** PROBLEM TO WORK ON **
Transcribe each line of the records below exactly, excluding any embedded images.

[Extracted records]
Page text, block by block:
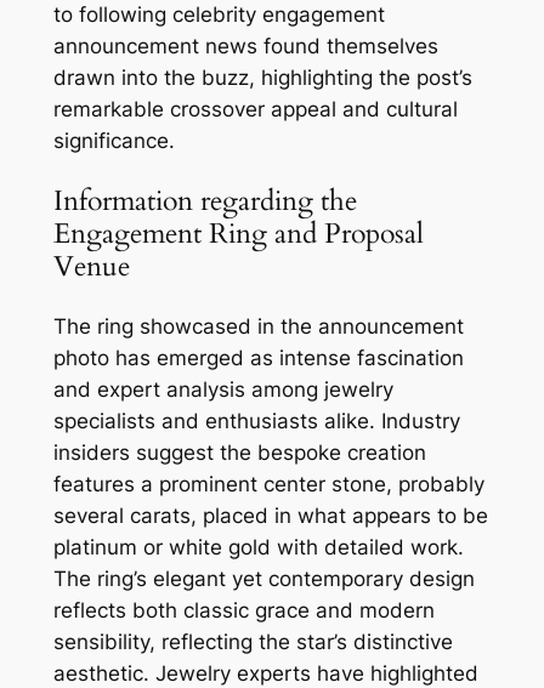
to following celebrity engagement
announcement news found themselves
drawn into the buzz, highlighting the post’s
remarkable crossover appeal and cultural
significance.
Information regarding the
Engagement Ring and Proposal
Venue
The ring showcased in the announcement
photo has emerged as intense fascination
and expert analysis among jewelry
specialists and enthusiasts alike. Industry
insiders suggest the bespoke creation
features a prominent center stone, probably
several carats, placed in what appears to be
platinum or white gold with detailed work.
The ring’s elegant yet contemporary design
reflects both classic grace and modern
sensibility, reflecting the star’s distinctive
aesthetic. Jewelry experts have highlighted

** RESPONSE TO THIS TASK **
Page text, block by block:
to following celebrity engagement
announcement news found themselves
drawn into the buzz, highlighting the post’s
remarkable crossover appeal and cultural
significance.
Information regarding the
Engagement Ring and Proposal
Venue
The ring showcased in the announcement
photo has emerged as intense fascination
and expert analysis among jewelry
specialists and enthusiasts alike. Industry
insiders suggest the bespoke creation
features a prominent center stone, probably
several carats, placed in what appears to be
platinum or white gold with detailed work.
The ring’s elegant yet contemporary design
reflects both classic grace and modern
sensibility, reflecting the star’s distinctive
aesthetic. Jewelry experts have highlighted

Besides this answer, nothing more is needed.